-------- Supplied entries

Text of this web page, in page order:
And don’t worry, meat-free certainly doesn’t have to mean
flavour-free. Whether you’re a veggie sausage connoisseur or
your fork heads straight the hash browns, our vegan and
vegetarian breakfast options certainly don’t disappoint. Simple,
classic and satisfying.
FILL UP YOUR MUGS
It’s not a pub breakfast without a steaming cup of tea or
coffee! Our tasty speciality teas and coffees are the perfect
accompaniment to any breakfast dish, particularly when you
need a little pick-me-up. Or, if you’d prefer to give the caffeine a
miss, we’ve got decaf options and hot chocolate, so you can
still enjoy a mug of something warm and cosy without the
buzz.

----------------

§ What to work on: In the records above, some lines hold the word "without"; copy each such line.

§ Completed exercise:
It’s not a pub breakfast without a steaming cup of tea or
still enjoy a mug of something warm and cosy without the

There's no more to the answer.